## WHAT IS NEEDED
Repeat back the entries that follow, keeping every word as it is.

··· DATA UNDER STUDY ···

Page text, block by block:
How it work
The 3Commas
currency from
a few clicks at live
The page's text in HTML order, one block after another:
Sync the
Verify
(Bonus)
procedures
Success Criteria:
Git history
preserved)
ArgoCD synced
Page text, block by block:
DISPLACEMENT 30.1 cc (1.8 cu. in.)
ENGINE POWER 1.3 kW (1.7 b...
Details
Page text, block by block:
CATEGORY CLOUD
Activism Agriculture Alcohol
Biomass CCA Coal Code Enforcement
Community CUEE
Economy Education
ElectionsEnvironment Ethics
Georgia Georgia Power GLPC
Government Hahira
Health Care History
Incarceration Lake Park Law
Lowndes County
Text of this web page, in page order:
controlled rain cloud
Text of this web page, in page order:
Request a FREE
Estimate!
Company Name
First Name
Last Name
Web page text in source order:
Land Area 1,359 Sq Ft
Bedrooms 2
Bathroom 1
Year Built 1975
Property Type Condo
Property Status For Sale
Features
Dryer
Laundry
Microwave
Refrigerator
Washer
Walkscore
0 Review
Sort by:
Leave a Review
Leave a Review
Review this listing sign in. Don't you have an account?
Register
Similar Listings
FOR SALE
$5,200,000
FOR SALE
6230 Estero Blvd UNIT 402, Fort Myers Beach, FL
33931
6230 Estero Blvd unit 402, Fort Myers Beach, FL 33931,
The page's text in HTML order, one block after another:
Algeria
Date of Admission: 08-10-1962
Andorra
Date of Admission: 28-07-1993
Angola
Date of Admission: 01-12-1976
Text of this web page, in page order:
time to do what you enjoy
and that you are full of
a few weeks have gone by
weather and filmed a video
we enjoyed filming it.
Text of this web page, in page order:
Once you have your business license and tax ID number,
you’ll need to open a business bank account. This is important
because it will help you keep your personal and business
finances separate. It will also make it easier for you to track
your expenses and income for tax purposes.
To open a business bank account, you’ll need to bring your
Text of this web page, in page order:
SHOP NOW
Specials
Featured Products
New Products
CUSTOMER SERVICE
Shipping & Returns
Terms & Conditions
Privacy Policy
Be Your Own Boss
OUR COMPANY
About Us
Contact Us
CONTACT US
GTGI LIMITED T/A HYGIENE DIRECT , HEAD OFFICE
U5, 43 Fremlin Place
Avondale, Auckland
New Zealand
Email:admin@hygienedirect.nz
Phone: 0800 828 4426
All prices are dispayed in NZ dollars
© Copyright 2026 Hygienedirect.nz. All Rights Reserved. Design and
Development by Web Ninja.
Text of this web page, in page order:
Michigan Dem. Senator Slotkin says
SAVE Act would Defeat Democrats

···

## SOLUTION TO THIS TASK
Page text, block by block:
How it work
The 3Commas
currency from
a few clicks at live
The page's text in HTML order, one block after another:
Sync the
Verify
(Bonus)
procedures
Success Criteria:
Git history
preserved)
ArgoCD synced
Page text, block by block:
DISPLACEMENT 30.1 cc (1.8 cu. in.)
ENGINE POWER 1.3 kW (1.7 b...
Details
Page text, block by block:
CATEGORY CLOUD
Activism Agriculture Alcohol
Biomass CCA Coal Code Enforcement
Community CUEE
Economy Education
ElectionsEnvironment Ethics
Georgia Georgia Power GLPC
Government Hahira
Health Care History
Incarceration Lake Park Law
Lowndes County
Text of this web page, in page order:
controlled rain cloud
Text of this web page, in page order:
Request a FREE
Estimate!
Company Name
First Name
Last Name
Web page text in source order:
Land Area 1,359 Sq Ft
Bedrooms 2
Bathroom 1
Year Built 1975
Property Type Condo
Property Status For Sale
Features
Dryer
Laundry
Microwave
Refrigerator
Washer
Walkscore
0 Review
Sort by:
Leave a Review
Leave a Review
Review this listing sign in. Don't you have an account?
Register
Similar Listings
FOR SALE
$5,200,000
FOR SALE
6230 Estero Blvd UNIT 402, Fort Myers Beach, FL
33931
6230 Estero Blvd unit 402, Fort Myers Beach, FL 33931,
The page's text in HTML order, one block after another:
Algeria
Date of Admission: 08-10-1962
Andorra
Date of Admission: 28-07-1993
Angola
Date of Admission: 01-12-1976
Text of this web page, in page order:
time to do what you enjoy
and that you are full of
a few weeks have gone by
weather and filmed a video
we enjoyed filming it.
Text of this web page, in page order:
Once you have your business license and tax ID number,
you’ll need to open a business bank account. This is important
because it will help you keep your personal and business
finances separate. It will also make it easier for you to track
your expenses and income for tax purposes.
To open a business bank account, you’ll need to bring your
Text of this web page, in page order:
SHOP NOW
Specials
Featured Products
New Products
CUSTOMER SERVICE
Shipping & Returns
Terms & Conditions
Privacy Policy
Be Your Own Boss
OUR COMPANY
About Us
Contact Us
CONTACT US
GTGI LIMITED T/A HYGIENE DIRECT , HEAD OFFICE
U5, 43 Fremlin Place
Avondale, Auckland
New Zealand
Email:admin@hygienedirect.nz
Phone: 0800 828 4426
All prices are dispayed in NZ dollars
© Copyright 2026 Hygienedirect.nz. All Rights Reserved. Design and
Development by Web Ninja.
Text of this web page, in page order:
Michigan Dem. Senator Slotkin says
SAVE Act would Defeat Democrats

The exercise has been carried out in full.